AT ACC 16
CHICAGO (FRONTLINE MEDICAL NEWS) – Atrial fibrillation with good heart rate control in patients who have heart failure with preserved ejection fraction is independently associated with exercise intolerance, impaired contractile reserve, and a sharply higher mortality rate than in matched HFpEF patients without the arrhythmia, a retrospective analysis showed.
“Our study, the largest of its kind, provides mechanistic evidence from cardiopulmonary testing that a rhythm control strategy may potentially improve peak exercise capacity and survival in this patient population, a finding that of course requires future prospective appraisal in randomized trials comparing rate and rhythm control of atrial fibrillation in HFpEF,” Dr. Mohamed Badreldin Elshazly reported at the annual meeting of the American College of Cardiology.
In the meantime, his study also shows the useful role cardiopulmonary stress testing can play in the setting of atrial fibrillation (AF) in HFpEF, he added.
“Cardiopulmonary stress tests are cheap and easy to do. They’re a big asset for personalized medicine. Using an objective measure like cardiopulmonary stress testing to define the physiologic and hemodynamic consequences of atrial fibrillation in individual patients may help identify those in whom rhythm control may improve exercise tolerance and quality of life, and those who may be okay with rate control,” according to Dr. Elshazly of the Cleveland Clinic.
He noted that while it’s well established that atrial fibrillation is associated with exercise intolerance in patients with heart failure with reduced ejection fraction (HFrEF) and that restoration of sinus rhythm in such patients has a positive impact on exercise hemodynamics, symptom severity, and quality of life, the situation is murkier regarding AF in patients with HFpEF. Prior studies were generally small and unable to establish whether AF was independently associated with exercise intolerance or if HFpEF patients who developed AF were sicker and higher risk.
He presented a retrospective, case-control study in a cohort of 1,825 patients with HFpEF referred for maximal, symptom-limited cardiopulmonary stress testing at the Cleveland Clinic. Among these were 242 patients with AF. They were extensively propensity matched – including on the basis of heart failure etiology – to 484 HFpEF patients without AF.
“That’s what makes our study strong. We were the first to be able to do propensity matching and therefore account for other risk factors in our analysis,” Dr. Elshazly explained.
The investigators measured peak oxygen uptake (VO2), the minute ventilation–carbon dioxide production relationship (VE/VCO2) as an indicator of ventilatory efficiency, metabolic equivalents (METS), ventilatory anaerobic threshold, circulatory power as a proxy for cardiac power, peak oxygen pulse as a surrogate for stroke volume, and resting and peak heart rate and systolic blood pressure. The patients with AF were in fibrillation at the time of their cardiopulmonary stress testing.

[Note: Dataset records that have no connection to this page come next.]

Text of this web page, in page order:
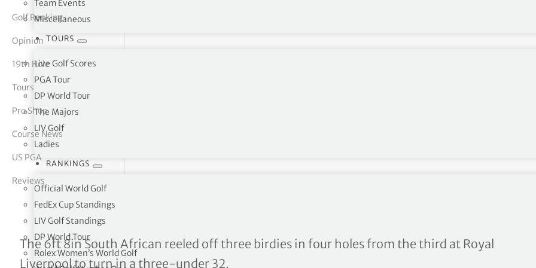
Team Events
Miscellaneous
TOURS
Live Golf Scores
PGA Tour
DP World Tour
The Majors
LIV Golf
Ladies
RANKINGS
Official World Golf
FedEx Cup Standings
LIV Golf Standings
DP World Tour
Rolex Women’s World Golf
Vickers
Golf Ranking
Opinion
19th Hole
Tours
Pro Shop
Course News
US PGA
Reviews
Amateur champion Christo Lamprecht makes bright
The 6ft 8in South African reeled off three birdies in four holes from the third at Royal
Liverpool to turn in a three-under 32.
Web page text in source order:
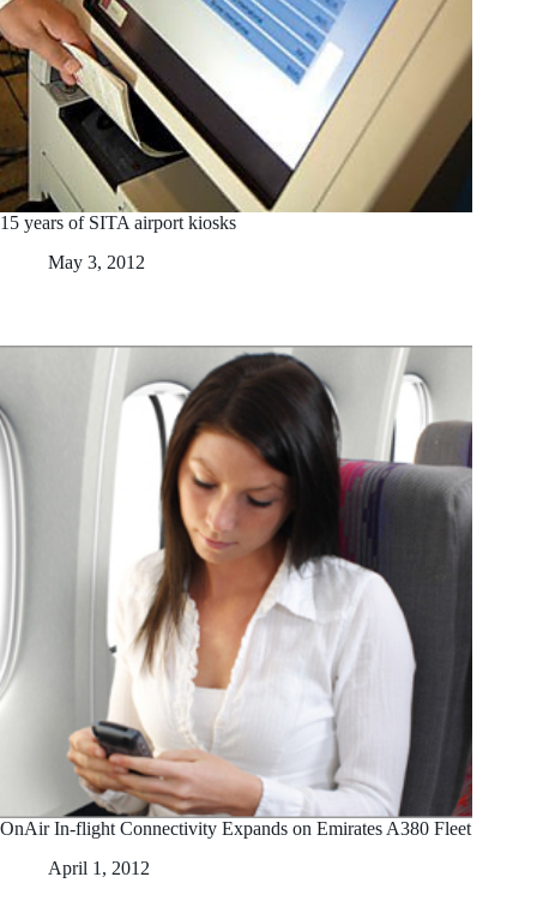
15 years of SITA airport kiosks
May 3, 2012
OnAir In-flight Connectivity Expands on Emirates A380 Fleet
April 1, 2012

The HFpEF patients with AF had a mean resting heart rate of 70 beats per minute and a peak rate of 130 bpm. This group showed evidence of impaired peak exercise tolerance as reflected in lower peak VO2, oxygen pulse, and circulatory power at peak exercise. Their VE/VCO2 was higher, indicating impaired ventilatory efficiency. Notably, however, their submaximal exercise capacity was similar to the non-AF controls.

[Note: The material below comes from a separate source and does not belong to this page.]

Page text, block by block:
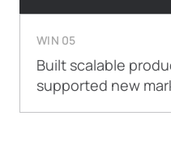
WIN 05
Built scalable
supported new

“Atrial fibrillation in these patients is really more of a disease that shows itself in patients when you take them to their peak exercise capacity,” he observed.
All-cause mortality was significantly higher in the AF as compared with no-AF patients with HFpEF. The mortality curves separated early and the divergence grew larger over the course of 8 years of follow-up.
One audience member pointed out that the large mortality difference between the two groups seems disproportionate to the rather modest differences in exercise capacity.
“It brings up an interesting point,” Dr. Elshazly replied. “Maybe the increase in total mortality that we see is being driven by other things besides cardiovascular mortality. Our data doesn’t capture the specific cause of death, be it cancer, for example, but it does raise the idea that this mortality difference is not all driven by cardiovascular mortality, but by atrial fibrillation.”
Dr. Elshazly reported having no financial conflicts of interest regarding his institutionally supported study.